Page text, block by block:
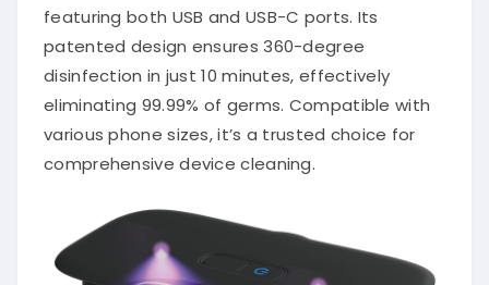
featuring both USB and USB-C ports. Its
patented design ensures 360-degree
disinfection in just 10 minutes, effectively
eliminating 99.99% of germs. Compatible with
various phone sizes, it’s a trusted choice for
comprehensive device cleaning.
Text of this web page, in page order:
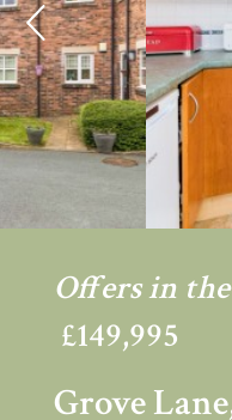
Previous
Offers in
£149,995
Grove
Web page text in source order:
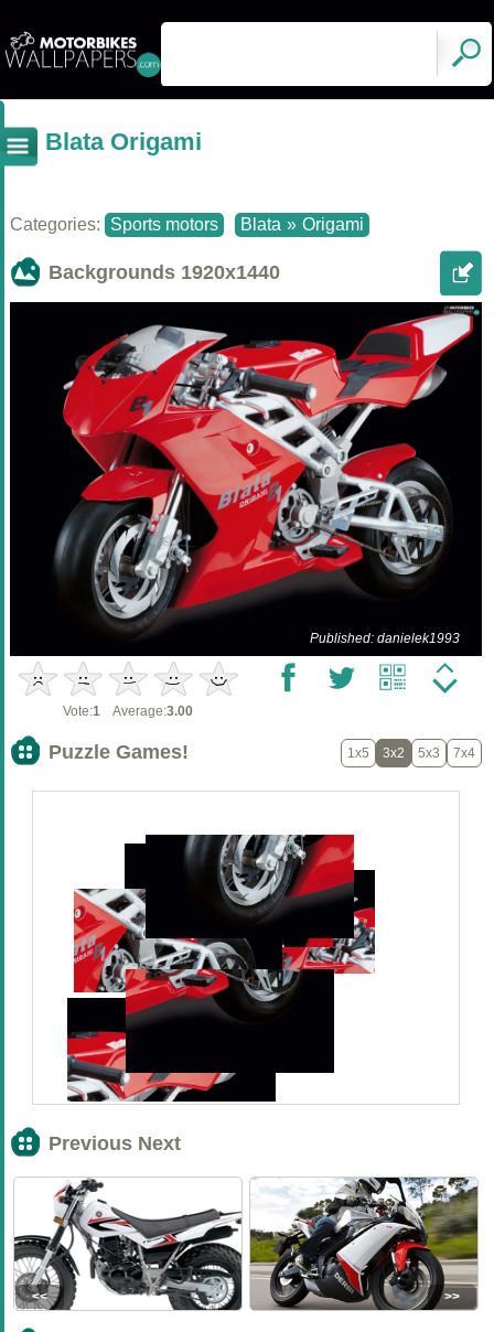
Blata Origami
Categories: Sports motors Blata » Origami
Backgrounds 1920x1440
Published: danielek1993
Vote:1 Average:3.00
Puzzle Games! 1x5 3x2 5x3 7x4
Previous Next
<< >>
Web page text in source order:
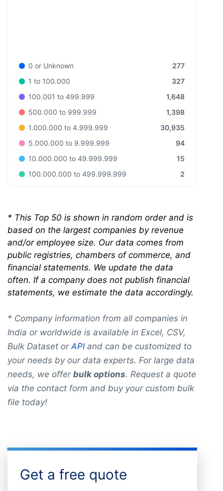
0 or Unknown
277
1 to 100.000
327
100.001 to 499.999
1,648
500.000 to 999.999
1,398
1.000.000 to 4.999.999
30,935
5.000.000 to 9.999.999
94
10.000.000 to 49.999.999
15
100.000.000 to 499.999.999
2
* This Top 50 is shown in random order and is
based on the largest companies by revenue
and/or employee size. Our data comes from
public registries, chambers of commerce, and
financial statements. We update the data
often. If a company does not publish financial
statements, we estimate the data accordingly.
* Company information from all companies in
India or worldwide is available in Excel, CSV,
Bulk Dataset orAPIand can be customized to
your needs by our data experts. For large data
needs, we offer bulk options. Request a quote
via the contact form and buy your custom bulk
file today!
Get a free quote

::::::

What this task involves: Restate each line of the material word for word, skipping any picture.

Worked solution:
Page text, block by block:
featuring both USB and USB-C ports. Its
patented design ensures 360-degree
disinfection in just 10 minutes, effectively
eliminating 99.99% of germs. Compatible with
various phone sizes, it’s a trusted choice for
comprehensive device cleaning.
Text of this web page, in page order:
Previous
Offers in
£149,995
Grove
Web page text in source order:
Blata Origami
Categories: Sports motors Blata » Origami
Backgrounds 1920x1440
Published: danielek1993
Vote:1 Average:3.00
Puzzle Games! 1x5 3x2 5x3 7x4
Previous Next
<< >>
Web page text in source order:
0 or Unknown
277
1 to 100.000
327
100.001 to 499.999
1,648
500.000 to 999.999
1,398
1.000.000 to 4.999.999
30,935
5.000.000 to 9.999.999
94
10.000.000 to 49.999.999
15
100.000.000 to 499.999.999
2
* This Top 50 is shown in random order and is
based on the largest companies by revenue
and/or employee size. Our data comes from
public registries, chambers of commerce, and
financial statements. We update the data
often. If a company does not publish financial
statements, we estimate the data accordingly.
* Company information from all companies in
India or worldwide is available in Excel, CSV,
Bulk Dataset orAPIand can be customized to
your needs by our data experts. For large data
needs, we offer bulk options. Request a quote
via the contact form and buy your custom bulk
file today!
Get a free quote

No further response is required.